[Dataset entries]
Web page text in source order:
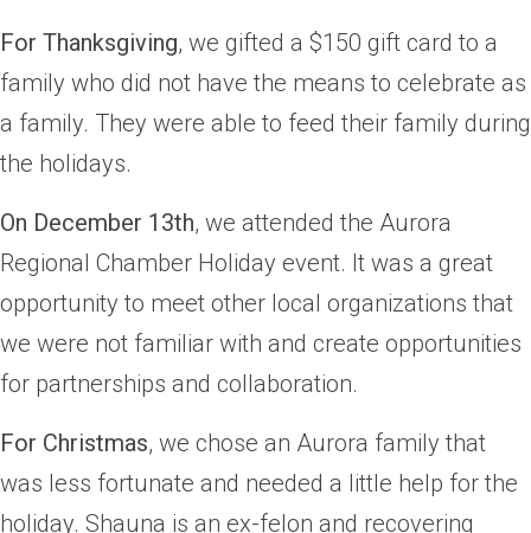
For Thanksgiving, we gifted a $150 gift card to a
family who did not have the means to celebrate as
a family. They were able to feed their family during
the holidays.
On December 13th, we attended the Aurora
Regional Chamber Holiday event. It was a great
opportunity to meet other local organizations that
we were not familiar with and create opportunities
for partnerships and collaboration.
For Christmas, we chose an Aurora family that
was less fortunate and needed a little help for the
holiday. Shauna is an ex-felon and recovering
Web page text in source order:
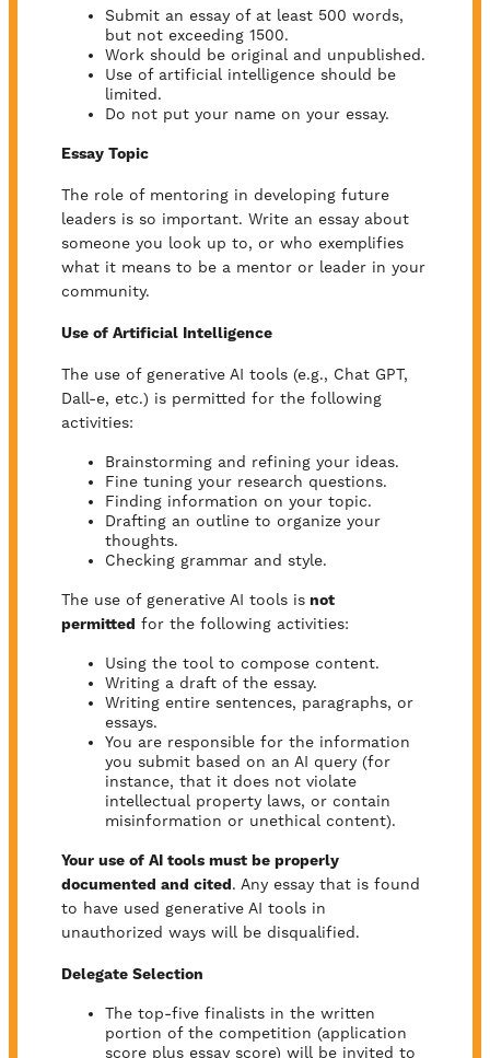
Submit an essay of at least 500 words,
but not exceeding 1500.
Work should be original and unpublished.
Use of artificial intelligence should be
limited.
Do not put your name on your essay.
Essay Topic
The role of mentoring in developing future
leaders is so important. Write an essay about
someone you look up to, or who exemplifies
what it means to be a mentor or leader in your
community.
Use of Artificial Intelligence
The use of generative AI tools (e.g., Chat GPT,
Dall-e, etc.) is permitted for the following
activities:
Brainstorming and refining your ideas.
Fine tuning your research questions.
Finding information on your topic.
Drafting an outline to organize your
thoughts.
Checking grammar and style.
The use of generative AI tools is not
permitted for the following activities:
Using the tool to compose content.
Writing a draft of the essay.
Writing entire sentences, paragraphs, or
essays.
You are responsible for the information
you submit based on an AI query (for
instance, that it does not violate
intellectual property laws, or contain
misinformation or unethical content).
Your use of AI tools must be properly
documented and cited. Any essay that is found
to have used generative AI tools in
unauthorized ways will be disqualified.
Delegate Selection
The top-five finalists in the written
portion of the competition (application
score plus essay score) will be invited to
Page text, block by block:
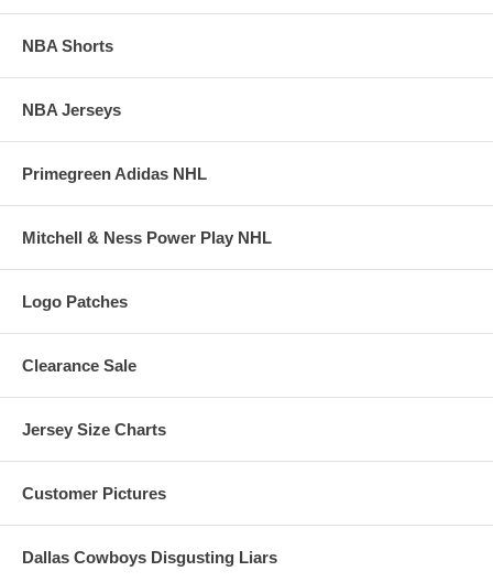
NBA Shorts
NBA Jerseys
Primegreen Adidas NHL
Mitchell & Ness Power Play NHL
Logo Patches
Clearance Sale
Jersey Size Charts
Customer Pictures
Dallas Cowboys Disgusting Liars
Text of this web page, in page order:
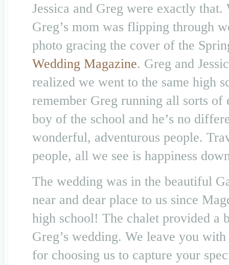
Jessica and Greg were exactly
Greg’s mom was flipping through
photo gracing the cover of the
Wedding Magazine. Greg and
realized we went to the same high
remember Greg running all sorts of
boy of the school and he’s no
wonderful, adventurous people.
people, all we see is happiness
The wedding was in the beautiful
near and dear place to us since
high school! The chalet provided a
Greg’s wedding. We leave you
for choosing us to capture your
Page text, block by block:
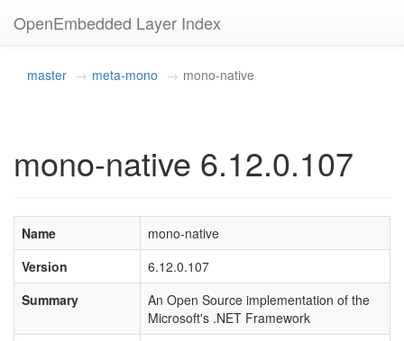
OpenEmbedded Layer Index
master meta-mono mono-native
mono-native 6.12.0.107
Name
mono-native
Version
6.12.0.107
Summary
An Open Source implementation of the
Microsoft's .NET Framework
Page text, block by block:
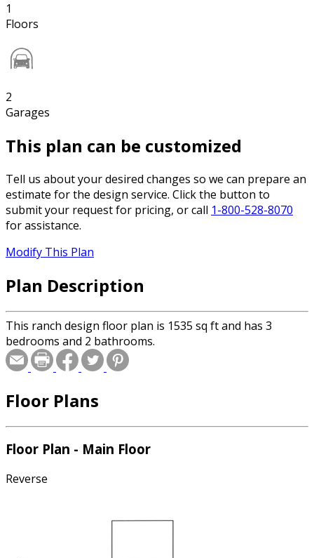
1
Floors
2
Garages
This plan can be customized
Tell us about your desired changes so we can prepare an
estimate for the design service. Click the button to
submit your request for pricing, or call 1-800-528-8070
for assistance.
Modify This Plan
Plan Description
This ranch design floor plan is 1535 sq ft and has 3
bedrooms and 2 bathrooms.
Floor Plans
Floor Plan - Main Floor
Reverse
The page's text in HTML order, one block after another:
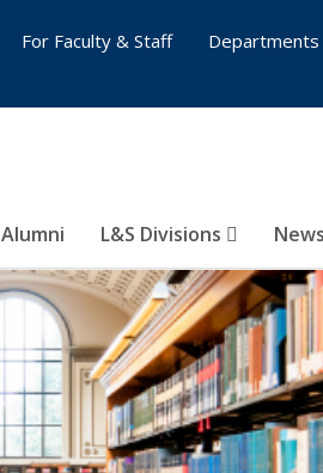
Alumni L&S Divisions
For Faculty & Staff
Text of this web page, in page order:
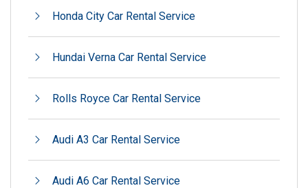
Honda City Car Rental Service
Hundai Verna Car Rental Service
Rolls Royce Car Rental Service
Audi A3 Car Rental Service
Audi A6 Car Rental Service
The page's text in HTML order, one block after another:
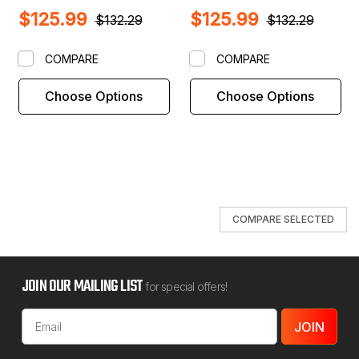
$132.29
$125.99
Choose Options
COMPARE
$132.29
$125.99
Choose Options
COMPARE
COMPARE SELECTED
JOIN OUR MAILING LISTfor special offers!
Email
Address
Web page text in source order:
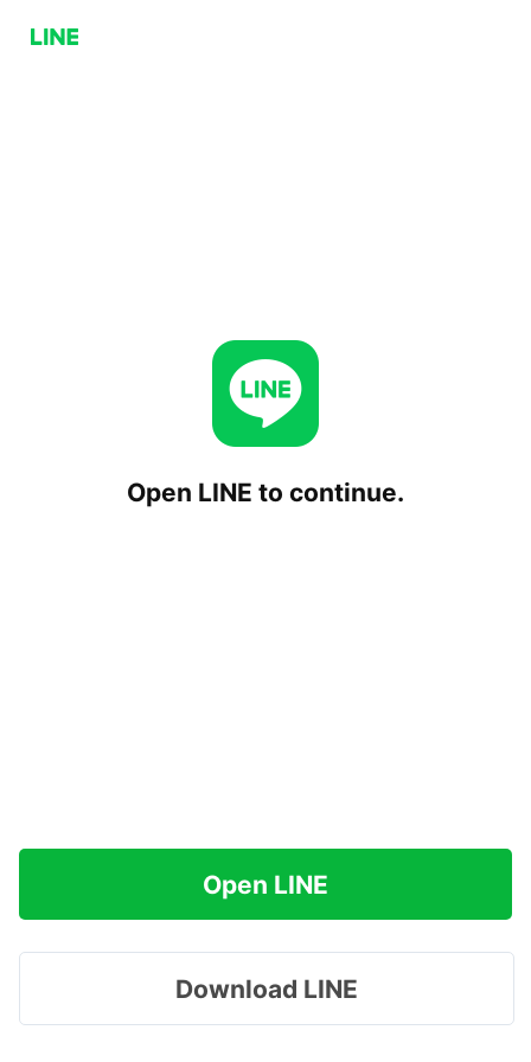
Open LINE to continue.
Open LINE
Download LINE
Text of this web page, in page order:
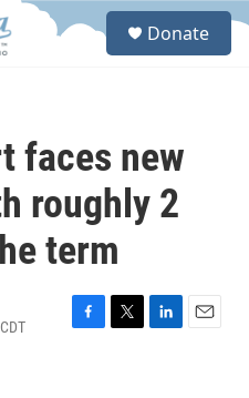
S
Donate
faces new
roughly 2
term
F
T
L
E
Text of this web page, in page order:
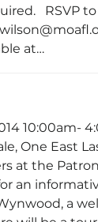
RSVP
at…
10:00am-
One East
at the
an
a
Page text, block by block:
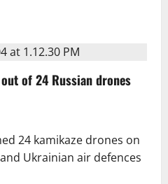
of 24 Russian drones
24 kamikaze drones on
Ukrainian air defences
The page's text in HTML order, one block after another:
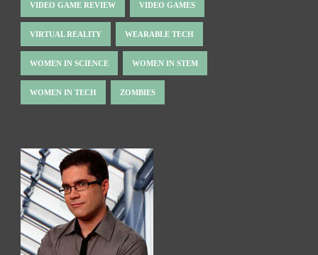
VIDEO GAME REVIEW VIDEO GAMES
VIRTUAL REALITY WEARABLE TECH
WOMEN IN SCIENCE WOMEN IN STEM
WOMEN IN TECH ZOMBIES
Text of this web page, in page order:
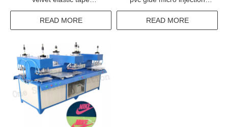
embossing machine
READ MORE
dispensing machine
READ MORE
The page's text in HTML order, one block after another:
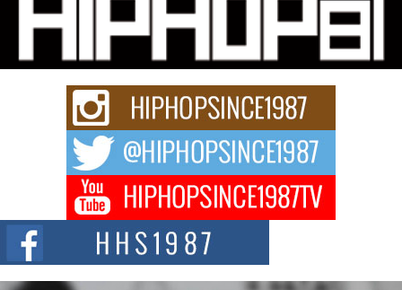
Michael M Jeni Returns to His R&B Roots with Emotionally
Charged New Single “Played”
Rapidly evolving Afro R&B artist, Michael M Jeni represents a modern
strain of Afrobeats, one...
Rising Star Avery Franklin: The Independent Artist Making
Waves with “Took The Bait”
The music scene is abuzz with the emergence of Avery Franklin, a dynamic
Don Kilam & Donald Trump: The New Wave of Private
Citizenship Movement Shaking Up the Scene
The Red Rock Casino recently became the epicenter of a powerful private
summit spotlighting Don...

* [Task statement]: All lines above are to be restated word for word, with pictures excluded.

* [Your solution]:
Web page text in source order:
For Thanksgiving, we gifted a $150 gift card to a
family who did not have the means to celebrate as
a family. They were able to feed their family during
the holidays.
On December 13th, we attended the Aurora
Regional Chamber Holiday event. It was a great
opportunity to meet other local organizations that
we were not familiar with and create opportunities
for partnerships and collaboration.
For Christmas, we chose an Aurora family that
was less fortunate and needed a little help for the
holiday. Shauna is an ex-felon and recovering
Web page text in source order:
Submit an essay of at least 500 words,
but not exceeding 1500.
Work should be original and unpublished.
Use of artificial intelligence should be
limited.
Do not put your name on your essay.
Essay Topic
The role of mentoring in developing future
leaders is so important. Write an essay about
someone you look up to, or who exemplifies
what it means to be a mentor or leader in your
community.
Use of Artificial Intelligence
The use of generative AI tools (e.g., Chat GPT,
Dall-e, etc.) is permitted for the following
activities:
Brainstorming and refining your ideas.
Fine tuning your research questions.
Finding information on your topic.
Drafting an outline to organize your
thoughts.
Checking grammar and style.
The use of generative AI tools is not
permitted for the following activities:
Using the tool to compose content.
Writing a draft of the essay.
Writing entire sentences, paragraphs, or
essays.
You are responsible for the information
you submit based on an AI query (for
instance, that it does not violate
intellectual property laws, or contain
misinformation or unethical content).
Your use of AI tools must be properly
documented and cited. Any essay that is found
to have used generative AI tools in
unauthorized ways will be disqualified.
Delegate Selection
The top-five finalists in the written
portion of the competition (application
score plus essay score) will be invited to
Page text, block by block:
NBA Shorts
NBA Jerseys
Primegreen Adidas NHL
Mitchell & Ness Power Play NHL
Logo Patches
Clearance Sale
Jersey Size Charts
Customer Pictures
Dallas Cowboys Disgusting Liars
Text of this web page, in page order:
Jessica and Greg were exactly
Greg’s mom was flipping through
photo gracing the cover of the
Wedding Magazine. Greg and
realized we went to the same high
remember Greg running all sorts of
boy of the school and he’s no
wonderful, adventurous people.
people, all we see is happiness
The wedding was in the beautiful
near and dear place to us since
high school! The chalet provided a
Greg’s wedding. We leave you
for choosing us to capture your
Page text, block by block:
OpenEmbedded Layer Index
master meta-mono mono-native
mono-native 6.12.0.107
Name
mono-native
Version
6.12.0.107
Summary
An Open Source implementation of the
Microsoft's .NET Framework
Page text, block by block:
1
Floors
2
Garages
This plan can be customized
Tell us about your desired changes so we can prepare an
estimate for the design service. Click the button to
submit your request for pricing, or call 1-800-528-8070
for assistance.
Modify This Plan
Plan Description
This ranch design floor plan is 1535 sq ft and has 3
bedrooms and 2 bathrooms.
Floor Plans
Floor Plan - Main Floor
Reverse
The page's text in HTML order, one block after another:
Alumni L&S Divisions
For Faculty & Staff
Text of this web page, in page order:
Honda City Car Rental Service
Hundai Verna Car Rental Service
Rolls Royce Car Rental Service
Audi A3 Car Rental Service
Audi A6 Car Rental Service
The page's text in HTML order, one block after another:
$132.29
$125.99
Choose Options
COMPARE
$132.29
$125.99
Choose Options
COMPARE
COMPARE SELECTED
JOIN OUR MAILING LISTfor special offers!
Email
Address
Web page text in source order:
Open LINE to continue.
Open LINE
Download LINE
Text of this web page, in page order:
S
Donate
faces new
roughly 2
term
F
T
L
E
Text of this web page, in page order:
RSVP
at…
10:00am-
One East
at the
an
a
Page text, block by block:
of 24 Russian drones
24 kamikaze drones on
Ukrainian air defences
The page's text in HTML order, one block after another:
VIDEO GAME REVIEW VIDEO GAMES
VIRTUAL REALITY WEARABLE TECH
WOMEN IN SCIENCE WOMEN IN STEM
WOMEN IN TECH ZOMBIES
Text of this web page, in page order:
embossing machine
READ MORE
dispensing machine
READ MORE
The page's text in HTML order, one block after another:
Michael M Jeni Returns to His R&B Roots with Emotionally
Charged New Single “Played”
Rapidly evolving Afro R&B artist, Michael M Jeni represents a modern
strain of Afrobeats, one...
Rising Star Avery Franklin: The Independent Artist Making
Waves with “Took The Bait”
The music scene is abuzz with the emergence of Avery Franklin, a dynamic
Don Kilam & Donald Trump: The New Wave of Private
Citizenship Movement Shaking Up the Scene
The Red Rock Casino recently became the epicenter of a powerful private
summit spotlighting Don...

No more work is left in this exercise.